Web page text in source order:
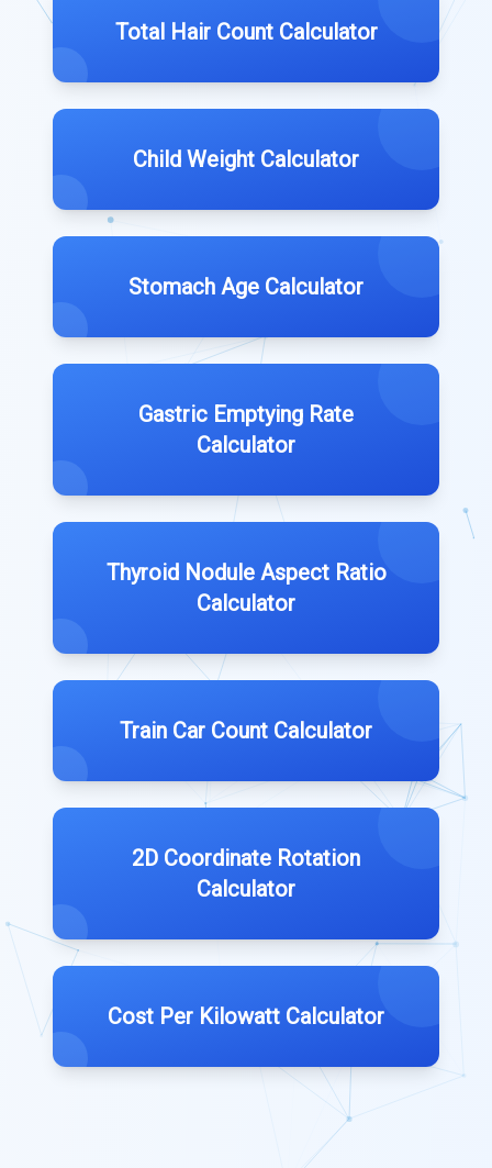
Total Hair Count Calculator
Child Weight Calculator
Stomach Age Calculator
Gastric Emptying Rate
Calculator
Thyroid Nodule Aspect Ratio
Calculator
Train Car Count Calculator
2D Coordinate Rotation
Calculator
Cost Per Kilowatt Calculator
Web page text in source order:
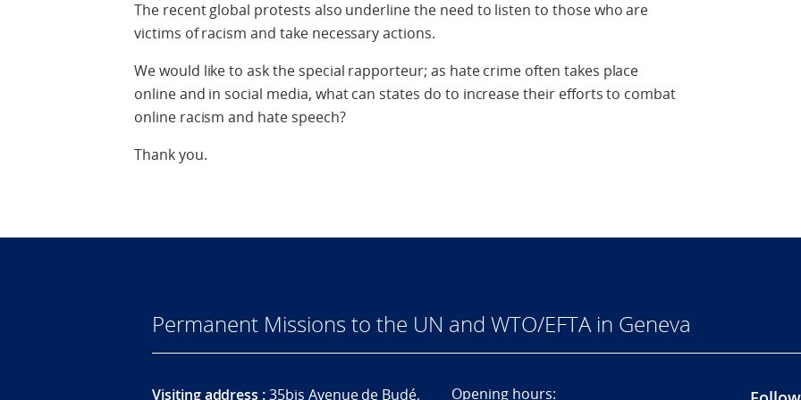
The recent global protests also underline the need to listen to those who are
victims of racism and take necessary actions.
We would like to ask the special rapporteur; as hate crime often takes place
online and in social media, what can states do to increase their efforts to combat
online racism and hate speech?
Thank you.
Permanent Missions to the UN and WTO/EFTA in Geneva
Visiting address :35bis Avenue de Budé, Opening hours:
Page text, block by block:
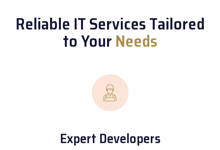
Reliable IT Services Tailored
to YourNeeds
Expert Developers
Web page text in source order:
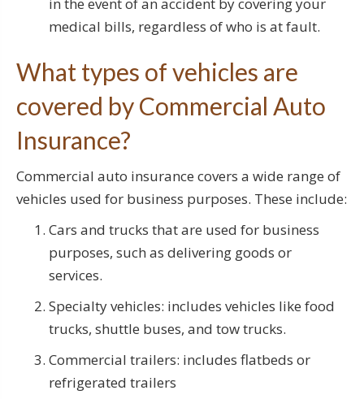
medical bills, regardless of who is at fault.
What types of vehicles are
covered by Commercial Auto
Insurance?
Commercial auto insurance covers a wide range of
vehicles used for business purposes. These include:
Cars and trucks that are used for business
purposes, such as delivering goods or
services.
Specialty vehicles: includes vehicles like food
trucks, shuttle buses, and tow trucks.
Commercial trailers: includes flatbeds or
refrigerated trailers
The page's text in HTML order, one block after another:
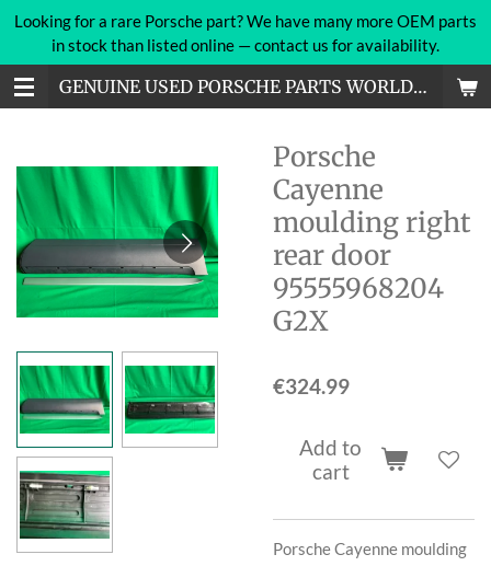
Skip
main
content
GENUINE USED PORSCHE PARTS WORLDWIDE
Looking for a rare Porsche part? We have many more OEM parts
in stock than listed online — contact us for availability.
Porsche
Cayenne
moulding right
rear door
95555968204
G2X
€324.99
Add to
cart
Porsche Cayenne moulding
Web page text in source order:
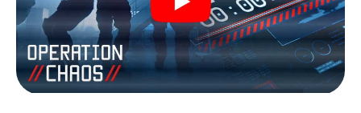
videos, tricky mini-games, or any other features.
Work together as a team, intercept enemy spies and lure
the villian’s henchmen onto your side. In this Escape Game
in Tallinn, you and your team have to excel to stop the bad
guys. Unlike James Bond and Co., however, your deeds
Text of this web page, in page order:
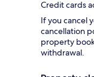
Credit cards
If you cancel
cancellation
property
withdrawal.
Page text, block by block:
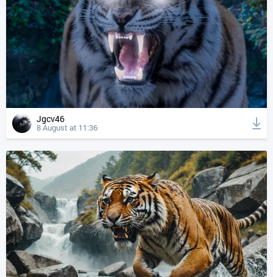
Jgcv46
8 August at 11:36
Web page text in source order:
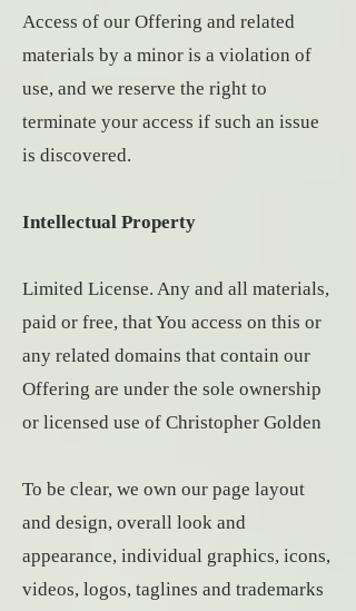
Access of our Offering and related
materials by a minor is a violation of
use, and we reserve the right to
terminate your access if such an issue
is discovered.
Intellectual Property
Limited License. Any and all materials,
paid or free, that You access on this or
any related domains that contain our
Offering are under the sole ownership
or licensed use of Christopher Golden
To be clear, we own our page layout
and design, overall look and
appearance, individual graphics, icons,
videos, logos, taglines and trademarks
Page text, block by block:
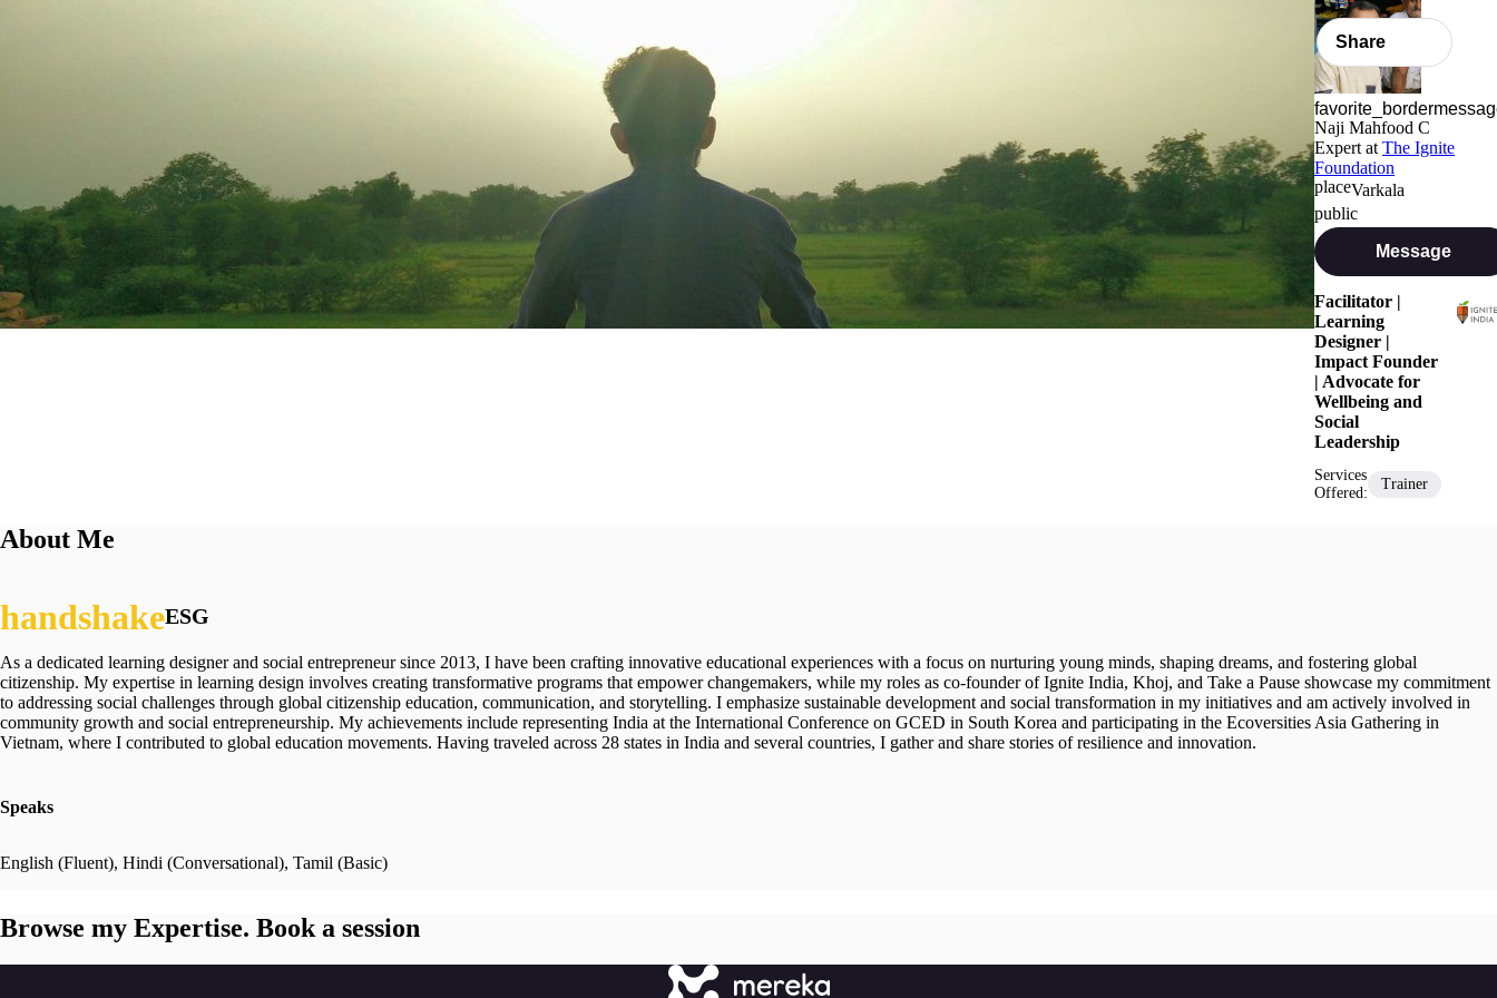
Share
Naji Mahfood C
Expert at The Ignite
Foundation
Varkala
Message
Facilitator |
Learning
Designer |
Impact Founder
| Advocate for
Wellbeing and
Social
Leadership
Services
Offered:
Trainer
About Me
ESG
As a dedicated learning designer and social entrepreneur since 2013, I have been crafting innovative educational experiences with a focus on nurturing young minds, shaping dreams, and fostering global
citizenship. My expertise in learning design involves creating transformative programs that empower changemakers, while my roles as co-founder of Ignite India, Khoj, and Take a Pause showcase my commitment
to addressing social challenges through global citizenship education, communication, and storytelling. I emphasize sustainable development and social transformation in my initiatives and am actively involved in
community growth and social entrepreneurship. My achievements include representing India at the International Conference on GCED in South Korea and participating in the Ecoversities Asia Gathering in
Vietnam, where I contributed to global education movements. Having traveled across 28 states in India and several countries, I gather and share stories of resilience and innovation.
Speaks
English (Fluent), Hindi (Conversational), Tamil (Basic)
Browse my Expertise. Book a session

EXERCISE AIM:
Above are records; repeat only the lines from the line with "in Tallinn, you" through the line with "citizenship. My expertise", and leave pictures out.

TASK OUTPUT:
in Tallinn, you and your team have to excel to stop the bad
guys. Unlike James Bond and Co., however, your deeds
Text of this web page, in page order:
Credit cards
If you cancel
cancellation
property
withdrawal.
Page text, block by block:
Jgcv46
8 August at 11:36
Web page text in source order:
Access of our Offering and related
materials by a minor is a violation of
use, and we reserve the right to
terminate your access if such an issue
is discovered.
Intellectual Property
Limited License. Any and all materials,
paid or free, that You access on this or
any related domains that contain our
Offering are under the sole ownership
or licensed use of Christopher Golden
To be clear, we own our page layout
and design, overall look and
appearance, individual graphics, icons,
videos, logos, taglines and trademarks
Page text, block by block:
Share
Naji Mahfood C
Expert at The Ignite
Foundation
Varkala
Message
Facilitator |
Learning
Designer |
Impact Founder
| Advocate for
Wellbeing and
Social
Leadership
Services
Offered:
Trainer
About Me
ESG
As a dedicated learning designer and social entrepreneur since 2013, I have been crafting innovative educational experiences with a focus on nurturing young minds, shaping dreams, and fostering global
citizenship. My expertise in learning design involves creating transformative programs that empower changemakers, while my roles as co-founder of Ignite India, Khoj, and Take a Pause showcase my commitment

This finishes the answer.